TASK DETAILS. Look through the material and tally each line bearing the word "training". Give only the total.

....

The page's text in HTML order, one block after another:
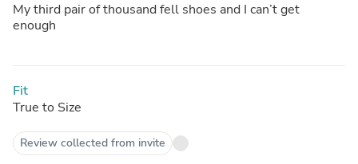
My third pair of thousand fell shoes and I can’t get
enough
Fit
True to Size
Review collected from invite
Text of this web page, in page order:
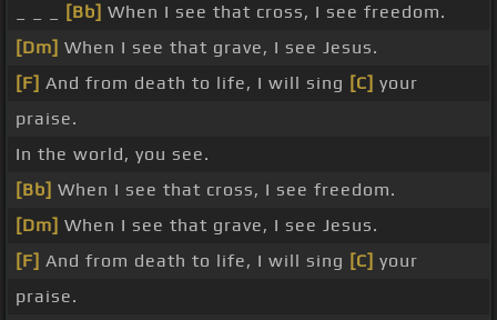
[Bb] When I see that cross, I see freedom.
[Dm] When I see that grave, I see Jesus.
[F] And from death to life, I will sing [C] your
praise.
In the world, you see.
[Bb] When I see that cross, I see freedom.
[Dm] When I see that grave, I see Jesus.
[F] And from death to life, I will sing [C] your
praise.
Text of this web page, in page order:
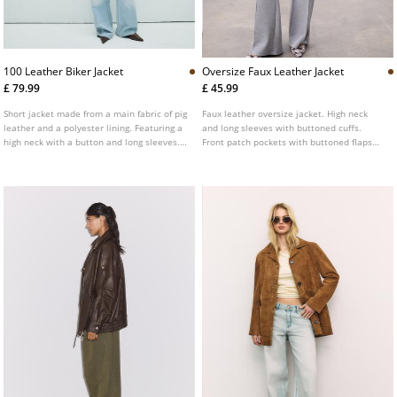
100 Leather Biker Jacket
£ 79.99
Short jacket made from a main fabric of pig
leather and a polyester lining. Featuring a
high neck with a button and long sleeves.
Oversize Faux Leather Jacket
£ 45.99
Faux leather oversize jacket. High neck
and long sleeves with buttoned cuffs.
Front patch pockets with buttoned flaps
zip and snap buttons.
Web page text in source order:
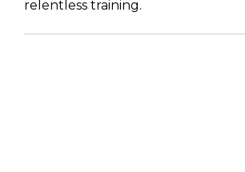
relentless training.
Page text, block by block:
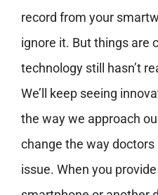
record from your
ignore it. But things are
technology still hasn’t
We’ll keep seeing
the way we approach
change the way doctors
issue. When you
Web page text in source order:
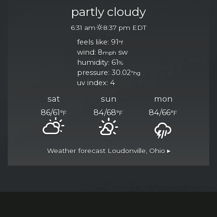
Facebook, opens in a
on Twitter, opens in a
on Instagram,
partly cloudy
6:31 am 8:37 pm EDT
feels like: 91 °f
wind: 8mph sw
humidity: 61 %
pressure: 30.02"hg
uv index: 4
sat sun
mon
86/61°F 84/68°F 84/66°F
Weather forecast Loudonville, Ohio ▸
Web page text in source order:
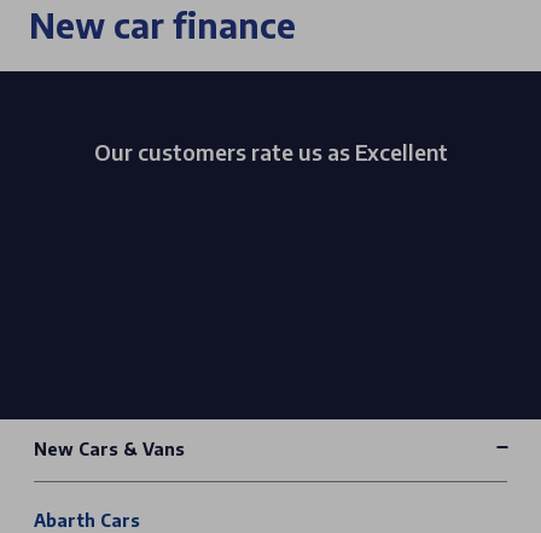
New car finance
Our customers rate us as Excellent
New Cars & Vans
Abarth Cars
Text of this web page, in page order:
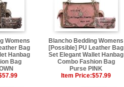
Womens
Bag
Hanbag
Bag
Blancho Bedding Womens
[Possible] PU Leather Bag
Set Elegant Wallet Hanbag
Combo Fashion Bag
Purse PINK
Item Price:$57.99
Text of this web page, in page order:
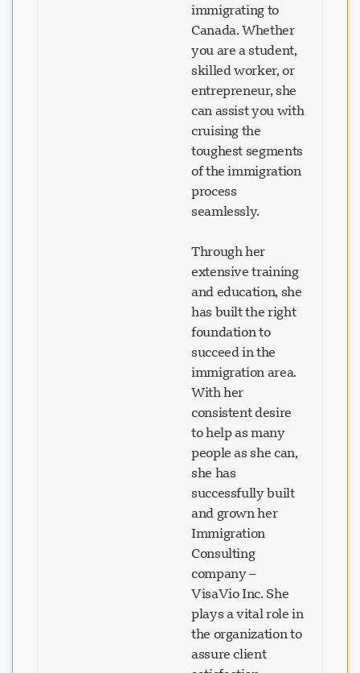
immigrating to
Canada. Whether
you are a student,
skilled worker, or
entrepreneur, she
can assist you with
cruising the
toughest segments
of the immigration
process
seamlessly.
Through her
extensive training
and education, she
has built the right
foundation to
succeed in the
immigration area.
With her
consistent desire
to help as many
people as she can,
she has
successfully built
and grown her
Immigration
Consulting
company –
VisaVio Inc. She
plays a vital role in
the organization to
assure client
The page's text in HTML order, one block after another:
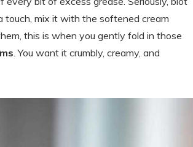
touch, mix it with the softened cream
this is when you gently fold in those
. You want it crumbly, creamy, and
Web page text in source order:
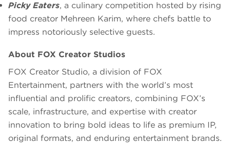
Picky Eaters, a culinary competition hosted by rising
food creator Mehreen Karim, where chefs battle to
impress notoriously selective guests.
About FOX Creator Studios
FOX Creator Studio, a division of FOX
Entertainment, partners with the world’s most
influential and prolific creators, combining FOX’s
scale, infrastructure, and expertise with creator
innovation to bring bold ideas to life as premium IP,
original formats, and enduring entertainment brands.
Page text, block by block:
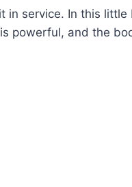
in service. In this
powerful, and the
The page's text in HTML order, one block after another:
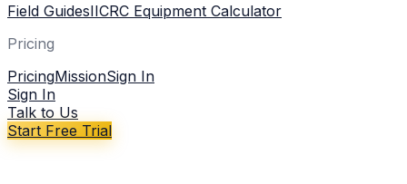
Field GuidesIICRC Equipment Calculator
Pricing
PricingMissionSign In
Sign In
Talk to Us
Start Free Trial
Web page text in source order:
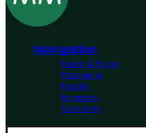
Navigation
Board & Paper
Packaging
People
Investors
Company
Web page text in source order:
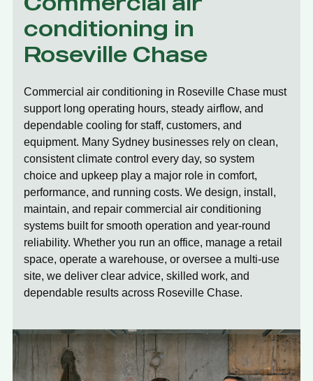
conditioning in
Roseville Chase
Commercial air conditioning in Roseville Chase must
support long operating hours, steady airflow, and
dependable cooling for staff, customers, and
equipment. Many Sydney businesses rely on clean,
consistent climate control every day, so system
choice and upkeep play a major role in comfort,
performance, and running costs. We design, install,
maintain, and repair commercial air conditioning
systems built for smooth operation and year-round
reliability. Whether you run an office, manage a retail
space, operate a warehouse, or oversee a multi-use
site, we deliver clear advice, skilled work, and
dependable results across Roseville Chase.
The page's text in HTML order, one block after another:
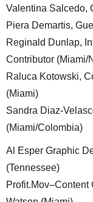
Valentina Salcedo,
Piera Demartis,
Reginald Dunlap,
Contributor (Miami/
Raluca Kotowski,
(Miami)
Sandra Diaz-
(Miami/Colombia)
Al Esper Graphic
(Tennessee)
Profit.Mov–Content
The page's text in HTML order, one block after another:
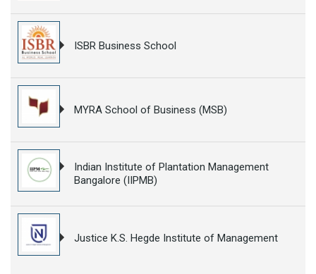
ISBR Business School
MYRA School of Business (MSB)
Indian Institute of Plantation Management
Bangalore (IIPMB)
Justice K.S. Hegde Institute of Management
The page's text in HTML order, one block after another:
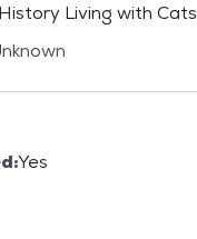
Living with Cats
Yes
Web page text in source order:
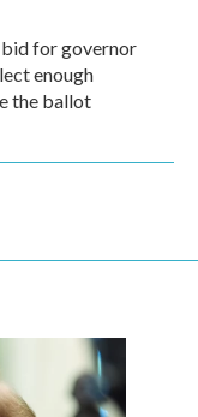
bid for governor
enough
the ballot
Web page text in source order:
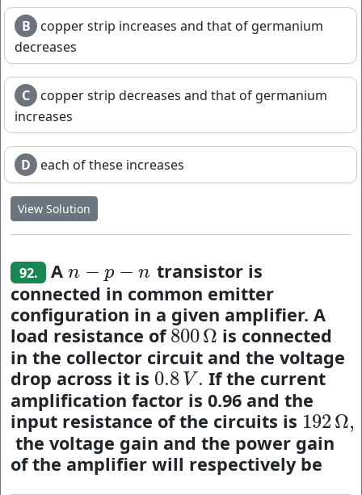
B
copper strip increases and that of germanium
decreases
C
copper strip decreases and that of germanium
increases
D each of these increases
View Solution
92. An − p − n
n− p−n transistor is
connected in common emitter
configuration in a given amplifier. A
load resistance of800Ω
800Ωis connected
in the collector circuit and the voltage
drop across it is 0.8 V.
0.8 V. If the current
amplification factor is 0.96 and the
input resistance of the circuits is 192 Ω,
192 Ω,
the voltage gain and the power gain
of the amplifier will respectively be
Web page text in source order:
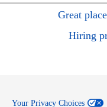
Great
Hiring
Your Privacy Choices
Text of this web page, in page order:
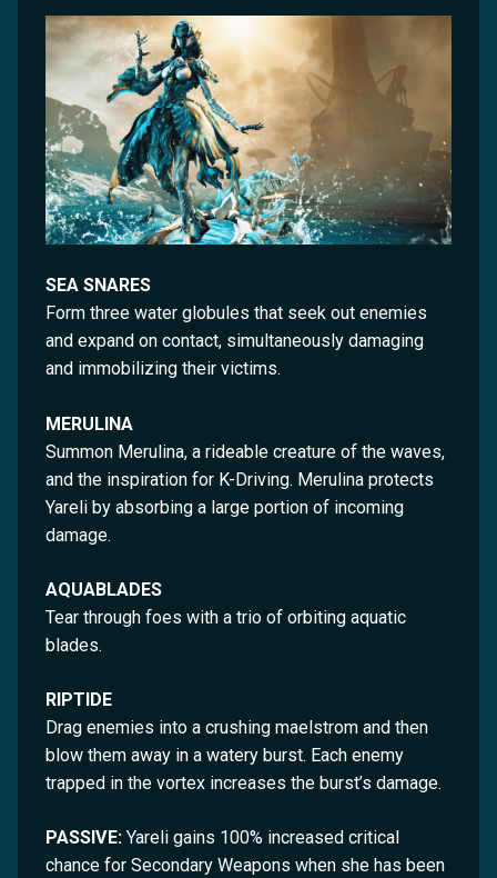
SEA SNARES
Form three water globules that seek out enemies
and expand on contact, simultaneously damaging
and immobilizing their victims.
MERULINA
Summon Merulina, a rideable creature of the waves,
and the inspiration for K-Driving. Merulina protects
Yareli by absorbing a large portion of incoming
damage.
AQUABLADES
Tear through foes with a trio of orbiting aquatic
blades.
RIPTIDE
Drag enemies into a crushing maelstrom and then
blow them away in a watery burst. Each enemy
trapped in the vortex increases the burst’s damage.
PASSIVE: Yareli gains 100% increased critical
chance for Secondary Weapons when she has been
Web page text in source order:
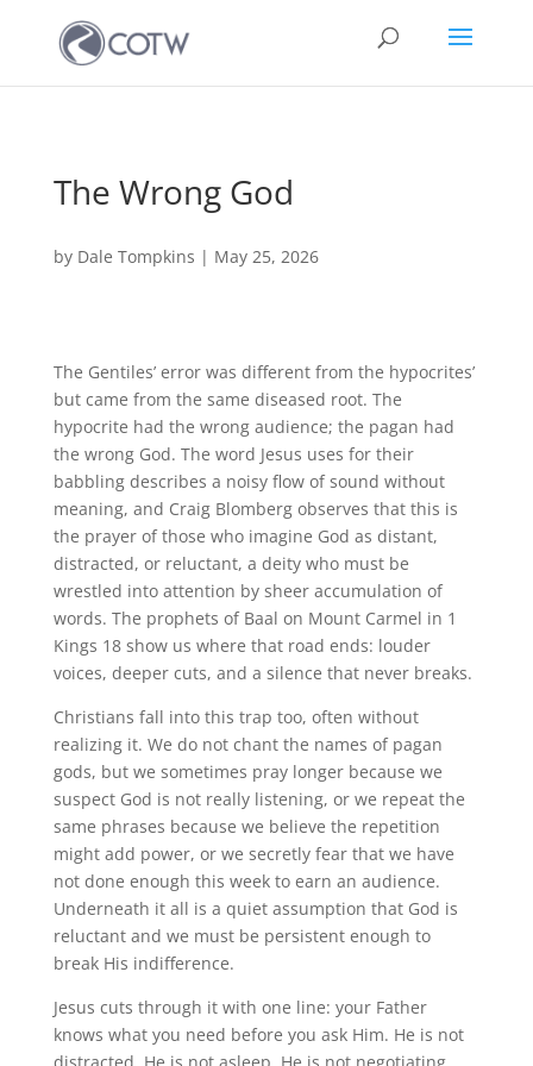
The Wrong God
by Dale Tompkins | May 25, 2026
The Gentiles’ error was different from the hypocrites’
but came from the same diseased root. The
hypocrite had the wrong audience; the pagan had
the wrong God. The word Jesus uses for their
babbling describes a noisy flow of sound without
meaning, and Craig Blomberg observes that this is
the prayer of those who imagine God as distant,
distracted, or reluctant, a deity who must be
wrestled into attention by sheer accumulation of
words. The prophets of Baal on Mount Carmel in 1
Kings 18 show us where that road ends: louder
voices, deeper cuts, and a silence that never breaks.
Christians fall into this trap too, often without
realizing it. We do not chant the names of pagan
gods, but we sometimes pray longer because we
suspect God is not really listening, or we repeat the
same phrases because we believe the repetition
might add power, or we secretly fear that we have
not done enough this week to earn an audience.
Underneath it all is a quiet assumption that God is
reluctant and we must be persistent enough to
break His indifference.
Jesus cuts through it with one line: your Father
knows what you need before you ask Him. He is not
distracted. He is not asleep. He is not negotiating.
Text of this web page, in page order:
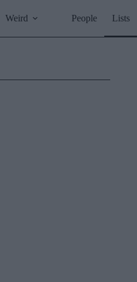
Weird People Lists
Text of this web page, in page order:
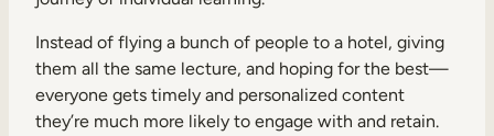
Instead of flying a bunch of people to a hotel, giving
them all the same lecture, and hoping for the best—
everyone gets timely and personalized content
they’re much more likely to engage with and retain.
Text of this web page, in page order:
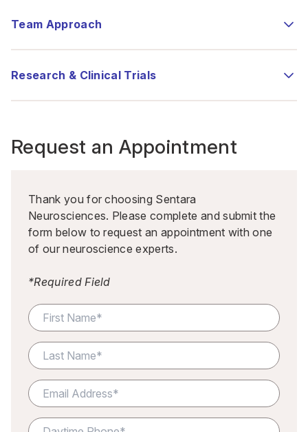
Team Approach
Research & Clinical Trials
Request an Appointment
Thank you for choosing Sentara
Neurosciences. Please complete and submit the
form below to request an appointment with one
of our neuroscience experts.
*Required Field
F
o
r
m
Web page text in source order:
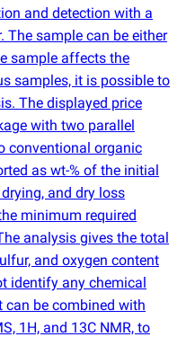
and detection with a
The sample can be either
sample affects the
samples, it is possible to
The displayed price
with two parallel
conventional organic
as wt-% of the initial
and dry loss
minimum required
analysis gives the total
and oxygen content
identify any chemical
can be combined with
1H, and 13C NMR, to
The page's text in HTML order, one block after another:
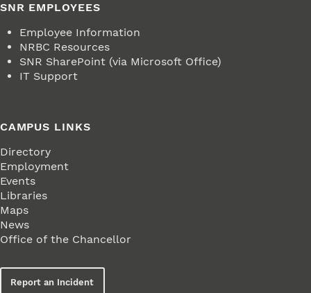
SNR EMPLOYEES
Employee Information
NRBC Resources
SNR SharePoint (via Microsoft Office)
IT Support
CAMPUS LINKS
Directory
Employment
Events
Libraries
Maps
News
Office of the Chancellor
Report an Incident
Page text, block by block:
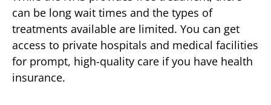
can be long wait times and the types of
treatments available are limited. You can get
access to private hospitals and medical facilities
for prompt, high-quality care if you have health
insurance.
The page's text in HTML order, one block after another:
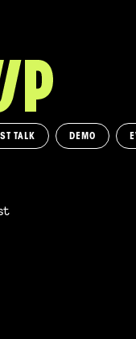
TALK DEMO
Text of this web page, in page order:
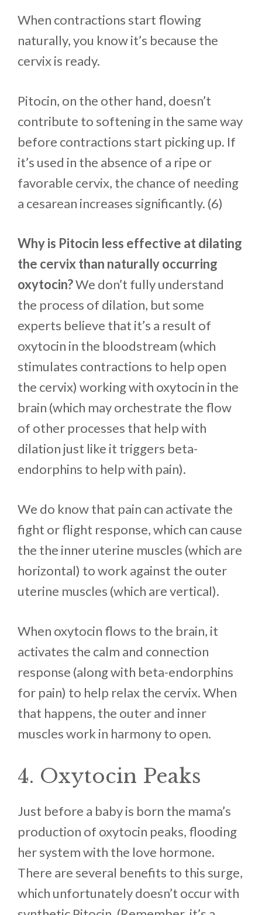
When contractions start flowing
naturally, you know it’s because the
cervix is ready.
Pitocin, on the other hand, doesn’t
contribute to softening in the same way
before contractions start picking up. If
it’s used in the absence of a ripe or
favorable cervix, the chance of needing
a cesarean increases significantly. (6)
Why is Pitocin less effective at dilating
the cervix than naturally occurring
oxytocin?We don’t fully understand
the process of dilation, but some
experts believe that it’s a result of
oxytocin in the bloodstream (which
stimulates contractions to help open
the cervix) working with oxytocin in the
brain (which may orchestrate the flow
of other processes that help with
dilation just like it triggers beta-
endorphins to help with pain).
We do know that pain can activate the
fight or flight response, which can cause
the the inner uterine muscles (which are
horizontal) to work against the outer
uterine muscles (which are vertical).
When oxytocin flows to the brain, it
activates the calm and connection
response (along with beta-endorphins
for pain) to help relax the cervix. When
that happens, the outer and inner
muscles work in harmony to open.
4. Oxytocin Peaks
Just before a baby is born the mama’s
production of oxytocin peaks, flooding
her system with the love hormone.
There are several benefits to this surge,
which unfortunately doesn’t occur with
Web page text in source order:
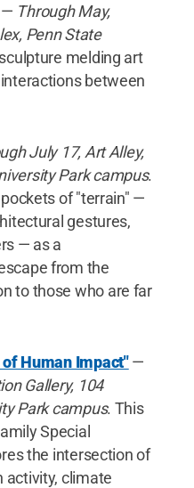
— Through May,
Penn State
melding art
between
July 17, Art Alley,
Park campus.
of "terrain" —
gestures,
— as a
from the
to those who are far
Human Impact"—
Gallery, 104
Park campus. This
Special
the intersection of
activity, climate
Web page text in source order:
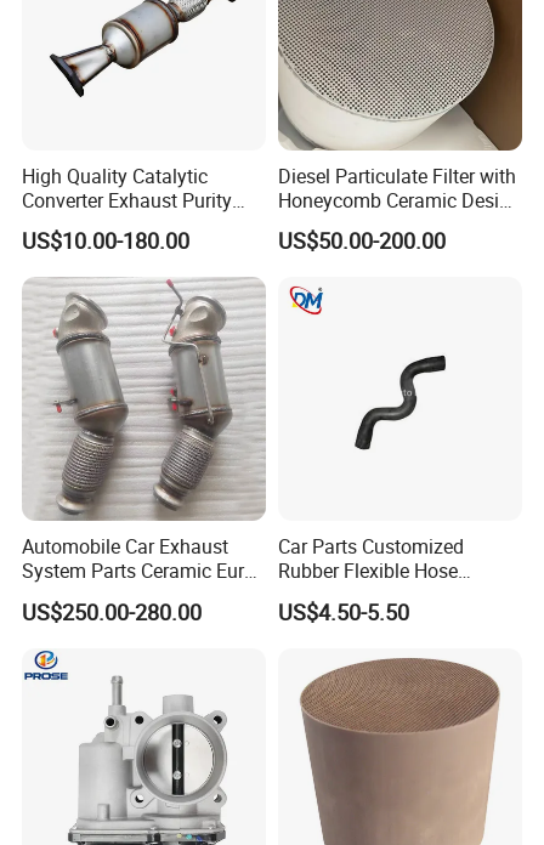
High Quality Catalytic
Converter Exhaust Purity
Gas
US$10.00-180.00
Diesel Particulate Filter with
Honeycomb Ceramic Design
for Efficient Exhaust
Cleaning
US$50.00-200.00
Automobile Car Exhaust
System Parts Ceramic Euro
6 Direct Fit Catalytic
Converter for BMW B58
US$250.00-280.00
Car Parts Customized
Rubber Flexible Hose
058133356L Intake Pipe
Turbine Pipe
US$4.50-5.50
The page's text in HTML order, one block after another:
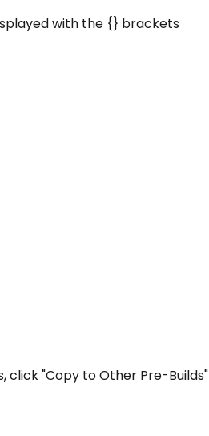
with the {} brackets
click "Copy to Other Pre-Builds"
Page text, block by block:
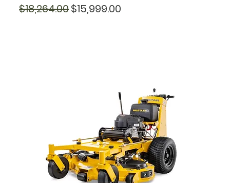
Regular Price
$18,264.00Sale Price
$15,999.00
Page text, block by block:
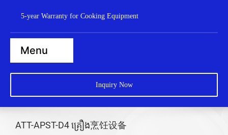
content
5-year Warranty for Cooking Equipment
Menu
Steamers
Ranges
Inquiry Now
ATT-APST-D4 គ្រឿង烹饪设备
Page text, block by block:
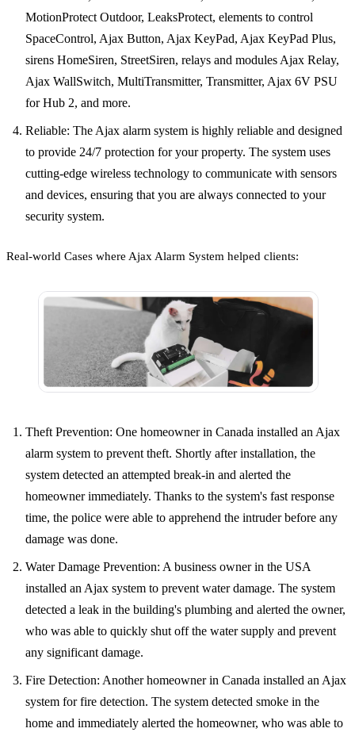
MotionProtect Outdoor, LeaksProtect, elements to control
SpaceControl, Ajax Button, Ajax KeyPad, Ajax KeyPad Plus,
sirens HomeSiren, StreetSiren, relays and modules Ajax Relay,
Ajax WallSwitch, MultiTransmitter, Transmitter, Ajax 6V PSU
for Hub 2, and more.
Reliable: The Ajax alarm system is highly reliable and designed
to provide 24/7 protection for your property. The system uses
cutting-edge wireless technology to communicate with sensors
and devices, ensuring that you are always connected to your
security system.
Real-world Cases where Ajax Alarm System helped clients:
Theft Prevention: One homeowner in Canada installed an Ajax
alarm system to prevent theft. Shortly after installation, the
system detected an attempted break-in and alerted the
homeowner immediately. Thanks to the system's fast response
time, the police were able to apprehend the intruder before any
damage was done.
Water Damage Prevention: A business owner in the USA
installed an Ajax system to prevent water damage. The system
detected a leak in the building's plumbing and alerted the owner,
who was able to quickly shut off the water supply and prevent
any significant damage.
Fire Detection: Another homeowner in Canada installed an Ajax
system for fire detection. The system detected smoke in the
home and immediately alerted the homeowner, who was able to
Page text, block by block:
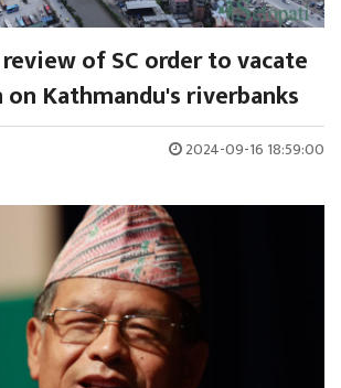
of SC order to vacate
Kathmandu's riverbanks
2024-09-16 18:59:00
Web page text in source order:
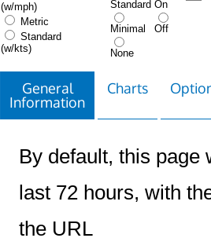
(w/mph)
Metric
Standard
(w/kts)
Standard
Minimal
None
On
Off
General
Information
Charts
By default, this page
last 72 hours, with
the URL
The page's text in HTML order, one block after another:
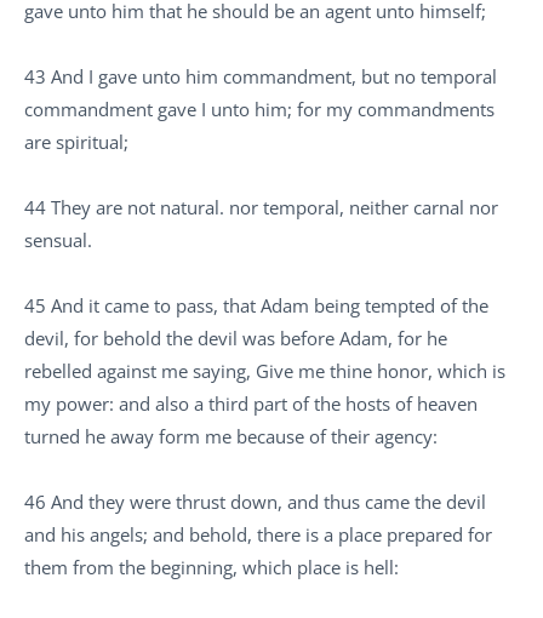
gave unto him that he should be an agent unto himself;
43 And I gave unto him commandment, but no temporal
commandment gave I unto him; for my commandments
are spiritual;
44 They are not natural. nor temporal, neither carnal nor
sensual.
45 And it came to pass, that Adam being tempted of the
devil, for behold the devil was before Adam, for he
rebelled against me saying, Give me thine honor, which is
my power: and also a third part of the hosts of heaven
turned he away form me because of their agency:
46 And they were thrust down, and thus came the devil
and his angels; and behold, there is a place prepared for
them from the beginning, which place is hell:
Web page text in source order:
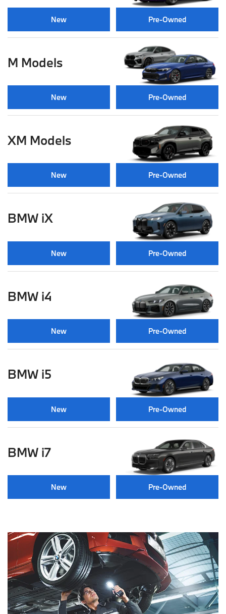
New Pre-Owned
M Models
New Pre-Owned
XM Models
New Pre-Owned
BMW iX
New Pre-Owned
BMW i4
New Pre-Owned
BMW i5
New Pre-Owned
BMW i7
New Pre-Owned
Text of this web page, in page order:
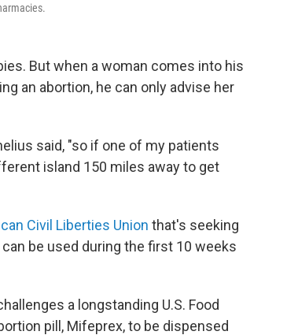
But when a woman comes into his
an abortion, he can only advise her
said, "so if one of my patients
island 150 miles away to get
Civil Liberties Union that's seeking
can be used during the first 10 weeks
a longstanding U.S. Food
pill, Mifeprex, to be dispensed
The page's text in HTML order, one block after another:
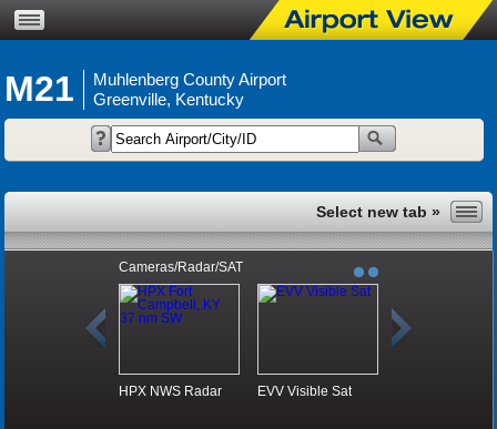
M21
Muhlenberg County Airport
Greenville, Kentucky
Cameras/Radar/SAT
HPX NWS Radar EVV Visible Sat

....

SOLUTION. 2